(Records drawn from a dataset)
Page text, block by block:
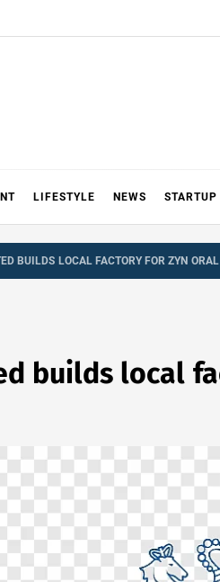
LIFESTYLE NEWS STARTUP
BUILDS LOCAL FACTORY FOR ZYN
builds local
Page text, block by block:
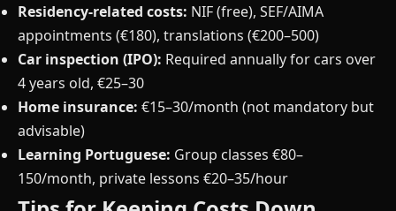
Residency-related costs: NIF (free), SEF/AIMA
appointments (€180), translations (€200–500)
Car inspection (IPO): Required annually for cars over
4 years old, €25–30
Home insurance: €15–30/month (not mandatory but
advisable)
Learning Portuguese: Group classes €80–
150/month, private lessons €20–35/hour
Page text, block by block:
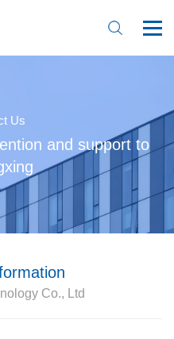
Us
and support to
Co., Ltd
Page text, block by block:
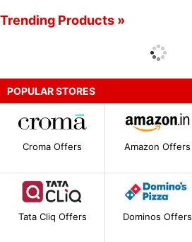
Trending Products »
POPULAR STORES
Croma Offers Amazon Offers
Tata Cliq Offers Dominos Offers
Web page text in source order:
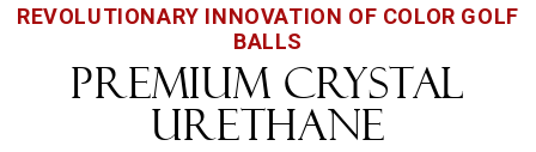
REVOLUTIONARY INNOVATION OF COLOR GOLF
BALLS
Premium Crystal
Urethane
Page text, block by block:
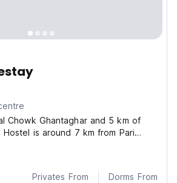
Chowk Ghantaghar and 5 km of
Hostel is around 7 km from Pari
Privates From
Dorms From
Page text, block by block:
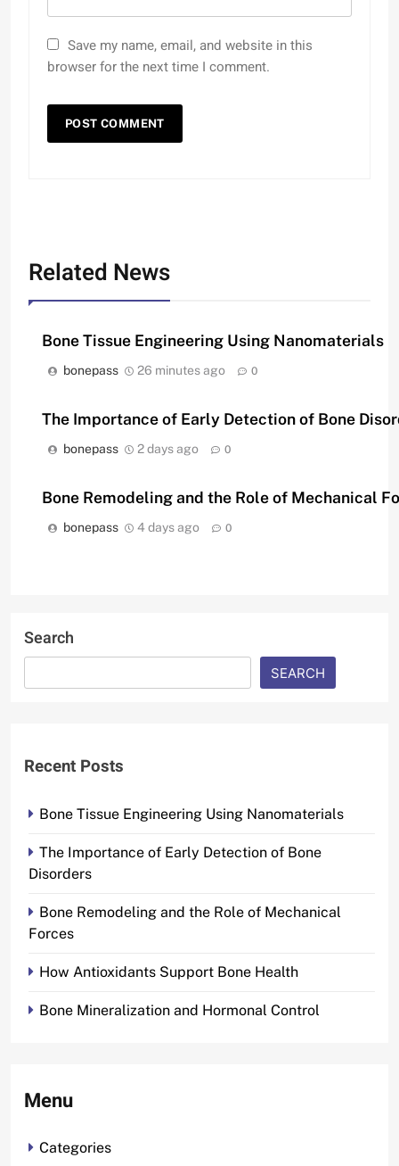
Save my name, email, and website in this
browser for the next time I comment.
Related News
Bone Tissue Engineering Using Nanomaterials
bonepass 26 minutes ago 0
The Importance of Early Detection of Bone
bonepass 2 days ago 0
Bone Remodeling and the Role of Mechanical
bonepass 4 days ago 0
Search
SEARCH
Recent Posts
Bone Tissue Engineering Using Nanomaterials
The Importance of Early Detection of Bone
Disorders
Bone Remodeling and the Role of Mechanical
Forces
How Antioxidants Support Bone Health
Bone Mineralization and Hormonal Control
Menu
Categories
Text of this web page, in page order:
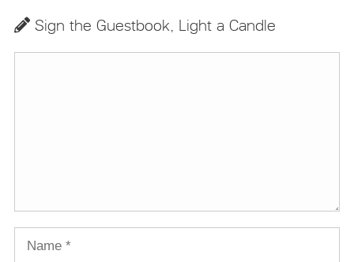
Sign the Guestbook, Light a Candle
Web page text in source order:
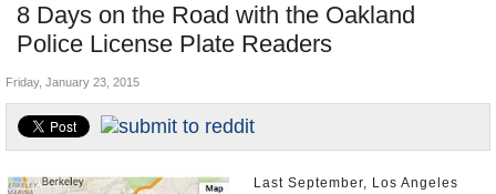
Agencies/Departments
Blog
8 Days on the Road with the Oakland
Police License Plate Readers
Controversies
California and the Nation
Appointments and Resignations
Unusual News
Friday, January 23, 2015
Last September, Los Angeles
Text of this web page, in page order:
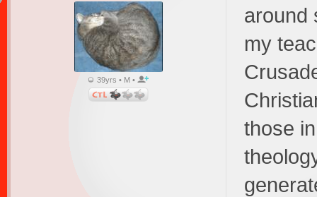
39yrs • M •
around
my
those
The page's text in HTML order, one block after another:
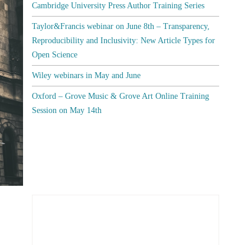
Cambridge University Press Author Training Series
Taylor&Francis webinar on June 8th – Transparency,
Reproducibility and Inclusivity: New Article Types for
Open Science
Wiley webinars in May and June
Oxford – Grove Music & Grove Art Online Training
Session on May 14th
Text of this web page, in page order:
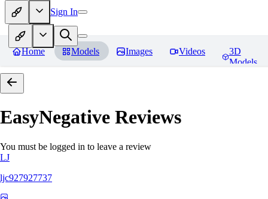
Sign In
Home Models Images Videos
3D
Models
EasyNegative Reviews
You must be logged in to leave a review
LJ
ljc927927737
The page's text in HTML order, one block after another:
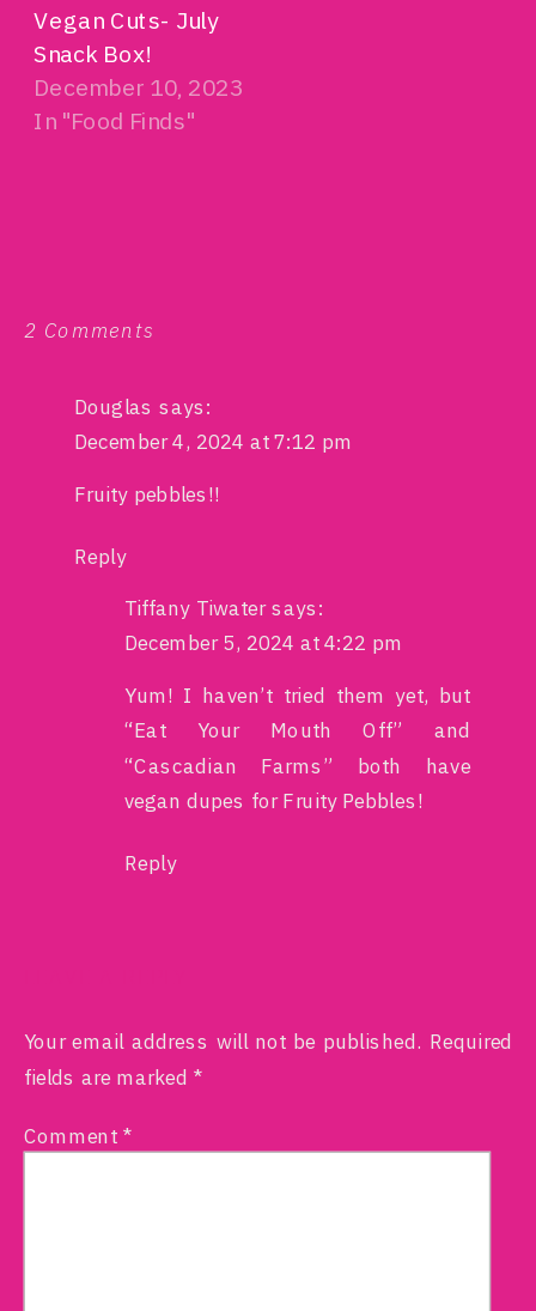
Vegan Cuts- July
Snack Box!
December 10, 2023
In "Food Finds"
Douglas says:
December 4, 2024 at 7:12 pm
Fruity pebbles!!
Reply
Tiffany Tiwater says:
December 5, 2024 at 4:22 pm
Yum! I haven’t tried them yet, but
“Eat Your Mouth Off” and
“Cascadian Farms” both have
vegan dupes for Fruity Pebbles!
Reply
2 Comments
Hot
Your email address will not be published. Required
fields are marked *
Comment *
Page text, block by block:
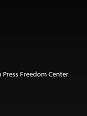
Freedom Center
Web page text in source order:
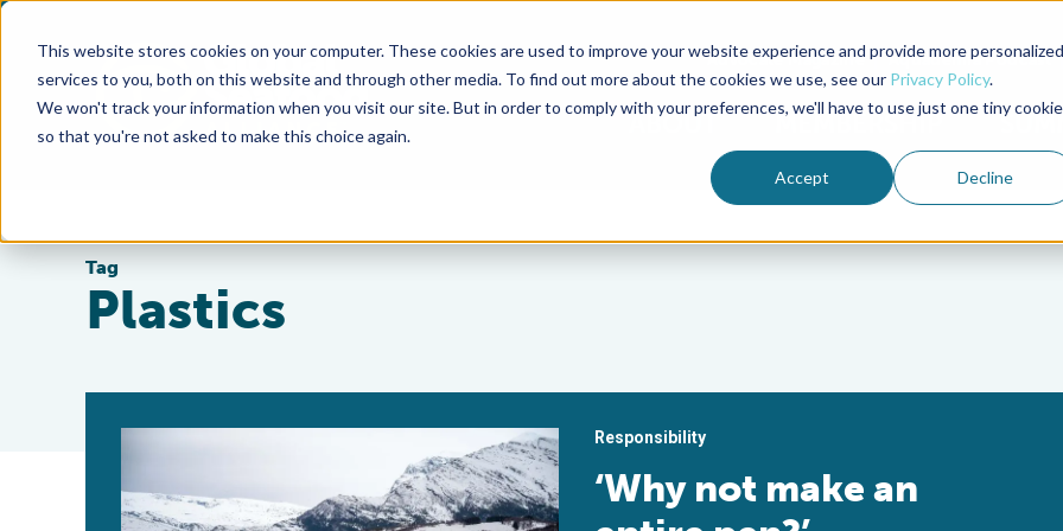
This website stores cookies on your computer. These cookies are used to improve your website experience and provide more personalized
services to you, both on this website and through other media. To find out more about the cookies we use, see our Privacy Policy.
We won't track your information when you visit our site. But in order to comply with your preferences, we'll have to use just one tiny cookie
so that you're not asked to make this choice again.
Accept Decline
Advocate Magazine Aquademia Podcast
ABOUT MEMBERSHIP
Tag
Plastics
Responsibility
‘Why not make an
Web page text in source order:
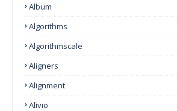
Album
Algorithms
Algorithmscale
Aligners
Alignment
Alivio
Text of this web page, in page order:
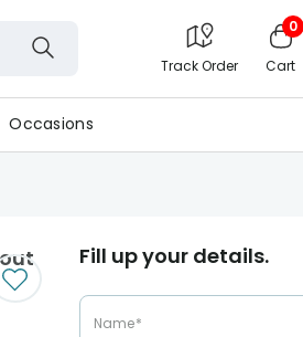
Track Order
0
Cart
Occasions
Fill up your details.
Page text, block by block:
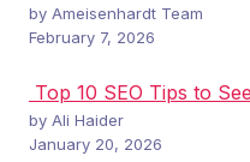
by Ameisenhardt Team
February 7, 2026
Top 10 SEO Tips to
by Ali Haider
January 20, 2026
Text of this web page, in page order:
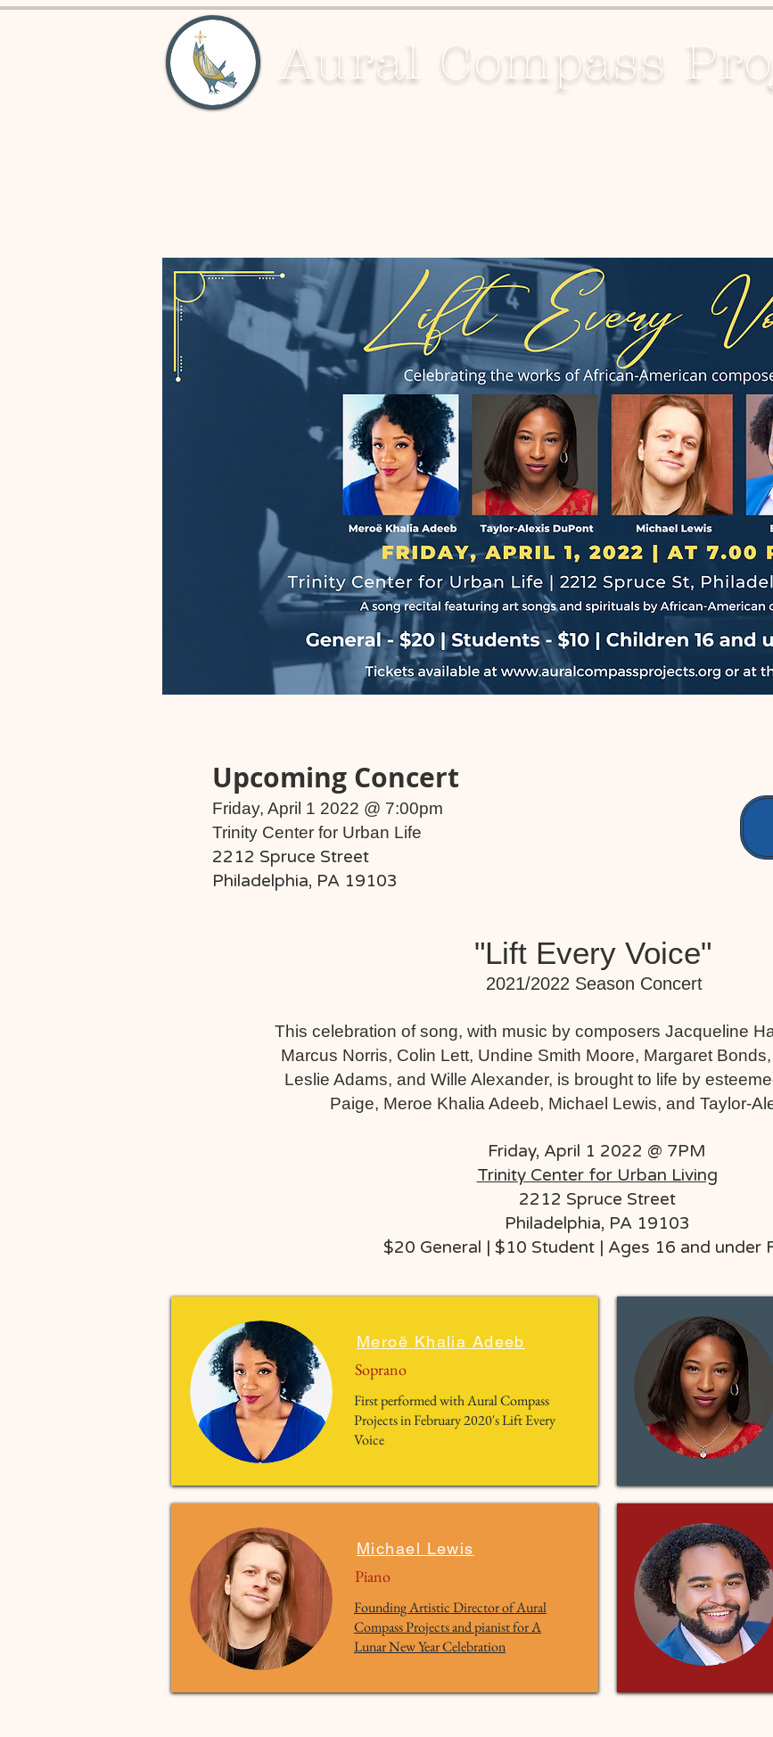
Aural Compass
Upcoming Concert
Friday, April 1 2022 @ 7:00pm
Trinity Center for Urban Life
2212 Spruce Street
Philadelphia, PA 19103
"Lift Every Voice"
2021/2022 Season Concert
This celebration of song, with music by composers Jacqueline
Marcus Norris, Colin Lett, Undine Smith Moore, Margaret
Leslie Adams, and Wille Alexander, is brought to life by
Paige, Meroe Khalia Adeeb, Michael Lewis, and Taylor-
Friday, April 1 2022 @ 7PM
Trinity Center for Urban Living
2212 Spruce Street
Philadelphia, PA 19103
$20 General | $10 Student | Ages 16 and under
Meroë Khalia Adeeb
Soprano
First performed with Aural Compass
Projects in February 2020's Lift Every
Voice
Michael Lewis
Piano
Founding Artistic Director of Aural
Compass Projects and pianist for A
Lunar New Year Celebration

** YOUR OBJECTIVE **
Please print the entries above exactly. Skip every picture.

** ANSWER FOR THE TASK **
Page text, block by block:
LIFESTYLE NEWS STARTUP
BUILDS LOCAL FACTORY FOR ZYN
builds local
Page text, block by block:
Residency-related costs: NIF (free), SEF/AIMA
appointments (€180), translations (€200–500)
Car inspection (IPO): Required annually for cars over
4 years old, €25–30
Home insurance: €15–30/month (not mandatory but
advisable)
Learning Portuguese: Group classes €80–
150/month, private lessons €20–35/hour
Page text, block by block:
Us
and support to
Co., Ltd
Page text, block by block:
Trending Products »
POPULAR STORES
Croma Offers Amazon Offers
Tata Cliq Offers Dominos Offers
Web page text in source order:
REVOLUTIONARY INNOVATION OF COLOR GOLF
BALLS
Premium Crystal
Urethane
Page text, block by block:
Chowk Ghantaghar and 5 km of
Hostel is around 7 km from Pari
Privates From
Dorms From
Page text, block by block:
Save my name, email, and website in this
browser for the next time I comment.
Related News
Bone Tissue Engineering Using Nanomaterials
bonepass 26 minutes ago 0
The Importance of Early Detection of Bone
bonepass 2 days ago 0
Bone Remodeling and the Role of Mechanical
bonepass 4 days ago 0
Search
SEARCH
Recent Posts
Bone Tissue Engineering Using Nanomaterials
The Importance of Early Detection of Bone
Disorders
Bone Remodeling and the Role of Mechanical
Forces
How Antioxidants Support Bone Health
Bone Mineralization and Hormonal Control
Menu
Categories
Text of this web page, in page order:
Sign the Guestbook, Light a Candle
Web page text in source order:
Agencies/Departments
Blog
8 Days on the Road with the Oakland
Police License Plate Readers
Controversies
California and the Nation
Appointments and Resignations
Unusual News
Friday, January 23, 2015
Last September, Los Angeles
Text of this web page, in page order:
39yrs • M •
around
my
those
The page's text in HTML order, one block after another:
Cambridge University Press Author Training Series
Taylor&Francis webinar on June 8th – Transparency,
Reproducibility and Inclusivity: New Article Types for
Open Science
Wiley webinars in May and June
Oxford – Grove Music & Grove Art Online Training
Session on May 14th
Text of this web page, in page order:
Sign In
Home Models Images Videos
3D
Models
EasyNegative Reviews
You must be logged in to leave a review
LJ
ljc927927737
The page's text in HTML order, one block after another:
Vegan Cuts- July
Snack Box!
December 10, 2023
In "Food Finds"
Douglas says:
December 4, 2024 at 7:12 pm
Fruity pebbles!!
Reply
Tiffany Tiwater says:
December 5, 2024 at 4:22 pm
Yum! I haven’t tried them yet, but
“Eat Your Mouth Off” and
“Cascadian Farms” both have
vegan dupes for Fruity Pebbles!
Reply
2 Comments
Hot
Your email address will not be published. Required
fields are marked *
Comment *
Page text, block by block:
Freedom Center
Web page text in source order:
This website stores cookies on your computer. These cookies are used to improve your website experience and provide more personalized
services to you, both on this website and through other media. To find out more about the cookies we use, see our Privacy Policy.
We won't track your information when you visit our site. But in order to comply with your preferences, we'll have to use just one tiny cookie
so that you're not asked to make this choice again.
Accept Decline
Advocate Magazine Aquademia Podcast
ABOUT MEMBERSHIP
Tag
Plastics
Responsibility
‘Why not make an
Web page text in source order:
Album
Algorithms
Algorithmscale
Aligners
Alignment
Alivio
Text of this web page, in page order:
Track Order
0
Cart
Occasions
Fill up your details.
Page text, block by block:
by Ameisenhardt Team
February 7, 2026
Top 10 SEO Tips to
by Ali Haider
January 20, 2026
Text of this web page, in page order:
Aural Compass
Upcoming Concert
Friday, April 1 2022 @ 7:00pm
Trinity Center for Urban Life
2212 Spruce Street
Philadelphia, PA 19103
"Lift Every Voice"
2021/2022 Season Concert
This celebration of song, with music by composers Jacqueline
Marcus Norris, Colin Lett, Undine Smith Moore, Margaret
Leslie Adams, and Wille Alexander, is brought to life by
Paige, Meroe Khalia Adeeb, Michael Lewis, and Taylor-
Friday, April 1 2022 @ 7PM
Trinity Center for Urban Living
2212 Spruce Street
Philadelphia, PA 19103
$20 General | $10 Student | Ages 16 and under
Meroë Khalia Adeeb
Soprano
First performed with Aural Compass
Projects in February 2020's Lift Every
Voice
Michael Lewis
Piano
Founding Artistic Director of Aural
Compass Projects and pianist for A
Lunar New Year Celebration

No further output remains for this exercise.